··· Data extracts ···

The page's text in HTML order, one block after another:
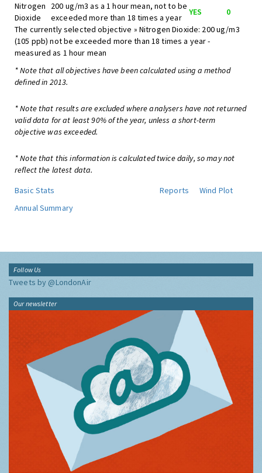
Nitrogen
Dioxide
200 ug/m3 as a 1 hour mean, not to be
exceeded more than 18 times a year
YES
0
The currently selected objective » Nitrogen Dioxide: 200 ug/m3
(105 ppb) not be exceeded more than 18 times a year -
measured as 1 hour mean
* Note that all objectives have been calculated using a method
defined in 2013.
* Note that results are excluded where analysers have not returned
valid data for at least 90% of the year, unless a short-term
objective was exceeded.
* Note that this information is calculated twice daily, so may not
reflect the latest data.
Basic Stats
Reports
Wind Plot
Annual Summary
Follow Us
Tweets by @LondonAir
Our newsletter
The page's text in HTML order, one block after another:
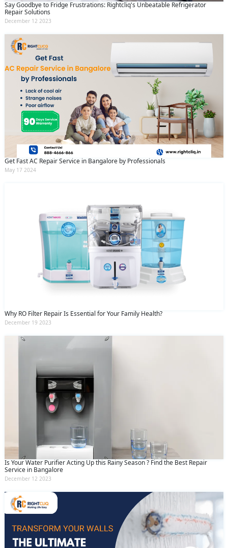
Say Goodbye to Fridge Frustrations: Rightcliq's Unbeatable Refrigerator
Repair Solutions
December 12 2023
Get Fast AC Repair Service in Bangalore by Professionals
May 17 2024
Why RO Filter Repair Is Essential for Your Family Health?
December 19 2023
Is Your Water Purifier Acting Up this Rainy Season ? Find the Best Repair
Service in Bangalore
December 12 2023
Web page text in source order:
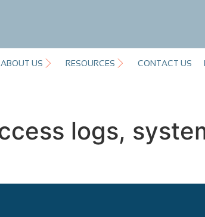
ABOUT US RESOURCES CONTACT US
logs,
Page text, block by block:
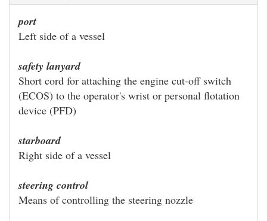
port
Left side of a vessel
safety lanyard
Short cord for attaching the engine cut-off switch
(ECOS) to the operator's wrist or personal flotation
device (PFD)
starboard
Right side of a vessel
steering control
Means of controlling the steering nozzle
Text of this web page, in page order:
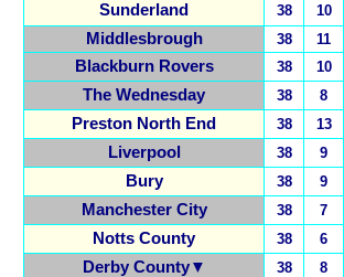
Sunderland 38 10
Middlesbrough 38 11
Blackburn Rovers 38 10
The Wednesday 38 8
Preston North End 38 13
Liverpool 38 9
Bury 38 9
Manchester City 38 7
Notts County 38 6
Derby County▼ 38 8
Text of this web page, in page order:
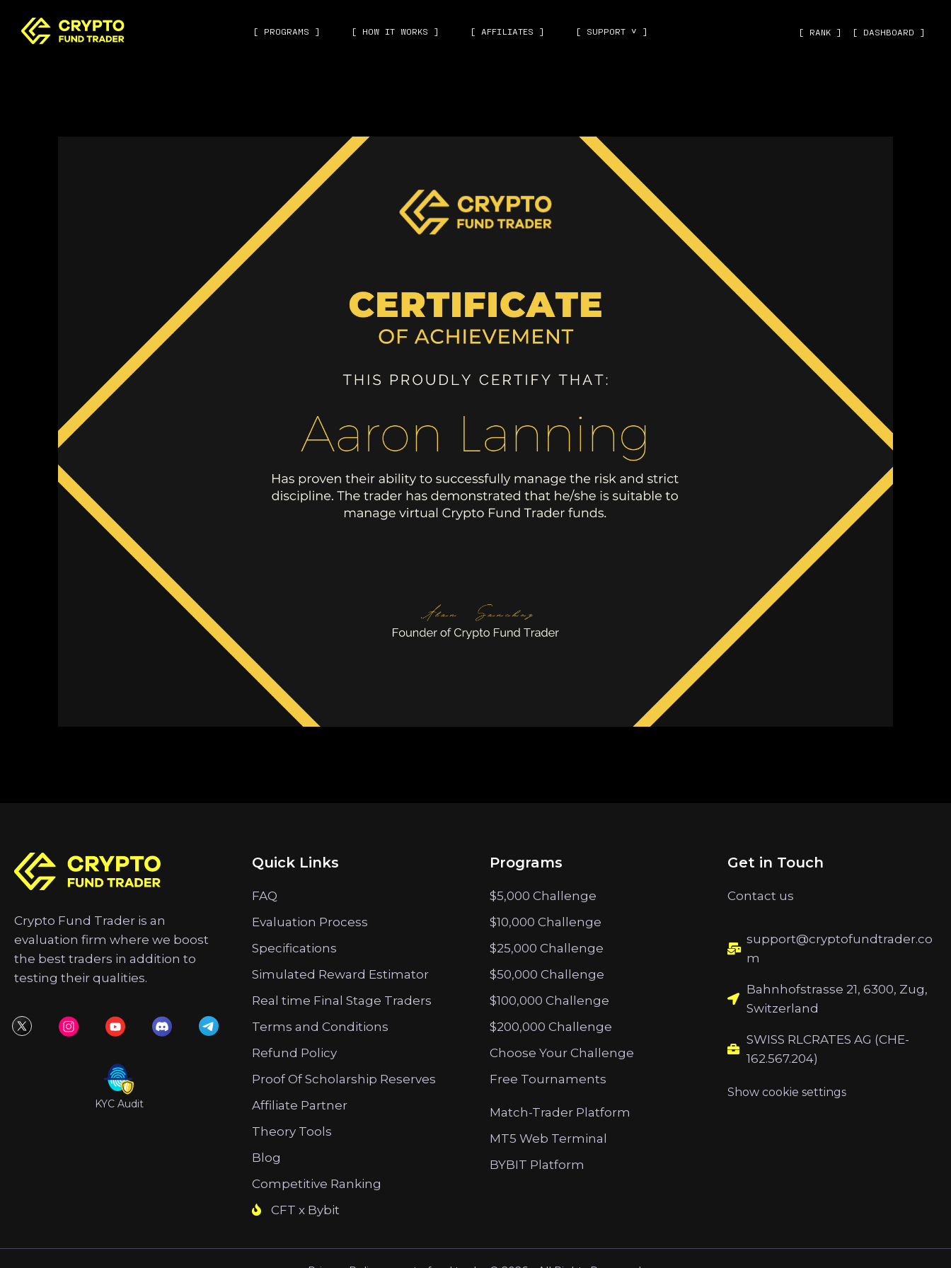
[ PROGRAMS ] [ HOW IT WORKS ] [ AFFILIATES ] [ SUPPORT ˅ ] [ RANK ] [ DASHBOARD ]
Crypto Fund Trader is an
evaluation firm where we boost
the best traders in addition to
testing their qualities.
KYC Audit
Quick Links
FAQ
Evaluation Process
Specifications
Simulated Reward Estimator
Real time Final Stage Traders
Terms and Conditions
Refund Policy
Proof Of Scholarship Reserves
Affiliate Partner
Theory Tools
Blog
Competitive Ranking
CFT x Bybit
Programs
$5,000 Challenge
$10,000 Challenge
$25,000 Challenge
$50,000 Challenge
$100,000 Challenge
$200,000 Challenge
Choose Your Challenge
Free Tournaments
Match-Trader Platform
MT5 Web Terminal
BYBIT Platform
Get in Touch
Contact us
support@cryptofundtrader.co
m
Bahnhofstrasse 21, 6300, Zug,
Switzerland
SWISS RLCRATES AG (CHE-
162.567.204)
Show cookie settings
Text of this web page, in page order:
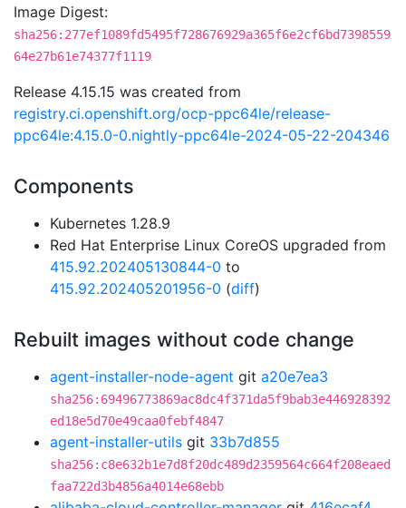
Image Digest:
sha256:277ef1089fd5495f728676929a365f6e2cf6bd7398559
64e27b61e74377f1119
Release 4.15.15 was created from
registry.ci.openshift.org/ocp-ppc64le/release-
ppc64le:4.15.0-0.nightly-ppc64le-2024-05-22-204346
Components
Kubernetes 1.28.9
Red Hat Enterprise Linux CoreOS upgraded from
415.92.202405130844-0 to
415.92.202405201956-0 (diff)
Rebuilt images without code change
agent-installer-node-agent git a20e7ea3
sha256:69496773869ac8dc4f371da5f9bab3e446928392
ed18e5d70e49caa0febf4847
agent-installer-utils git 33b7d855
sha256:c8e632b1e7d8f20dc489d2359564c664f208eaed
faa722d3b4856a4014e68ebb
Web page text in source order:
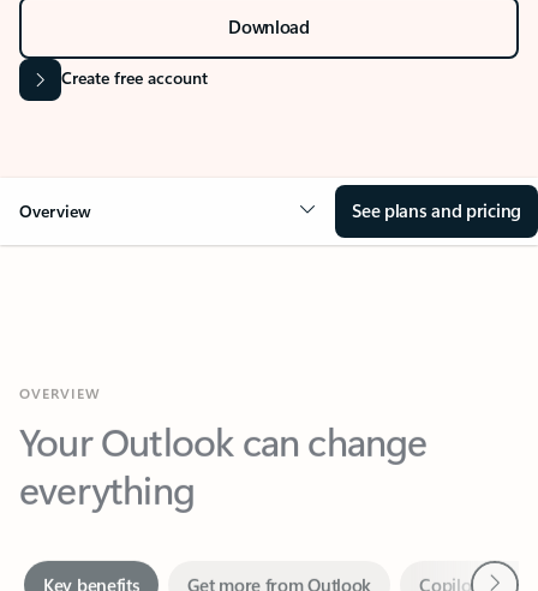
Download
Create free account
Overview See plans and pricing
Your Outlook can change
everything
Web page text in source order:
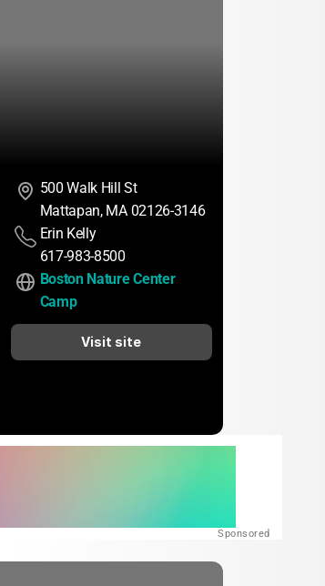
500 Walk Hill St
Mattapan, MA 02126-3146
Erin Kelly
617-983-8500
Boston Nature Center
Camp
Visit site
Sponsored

···

▶ **What the task asks**: Write out, word for word, the stretch of entries that begins at the line with "objective was exceeded." and ends at the line with "[ PROGRAMS ]". Pictures do not belong in it.

▶ **Solution to the problem**:
objective was exceeded.
* Note that this information is calculated twice daily, so may not
reflect the latest data.
Basic Stats
Reports
Wind Plot
Annual Summary
Follow Us
Tweets by @LondonAir
Our newsletter
The page's text in HTML order, one block after another:
Say Goodbye to Fridge Frustrations: Rightcliq's Unbeatable Refrigerator
Repair Solutions
December 12 2023
Get Fast AC Repair Service in Bangalore by Professionals
May 17 2024
Why RO Filter Repair Is Essential for Your Family Health?
December 19 2023
Is Your Water Purifier Acting Up this Rainy Season ? Find the Best Repair
Service in Bangalore
December 12 2023
Web page text in source order:
ABOUT US RESOURCES CONTACT US
logs,
Page text, block by block:
port
Left side of a vessel
safety lanyard
Short cord for attaching the engine cut-off switch
(ECOS) to the operator's wrist or personal flotation
device (PFD)
starboard
Right side of a vessel
steering control
Means of controlling the steering nozzle
Text of this web page, in page order:
Sunderland 38 10
Middlesbrough 38 11
Blackburn Rovers 38 10
The Wednesday 38 8
Preston North End 38 13
Liverpool 38 9
Bury 38 9
Manchester City 38 7
Notts County 38 6
Derby County▼ 38 8
Text of this web page, in page order:
[ PROGRAMS ] [ HOW IT WORKS ] [ AFFILIATES ] [ SUPPORT ˅ ] [ RANK ] [ DASHBOARD ]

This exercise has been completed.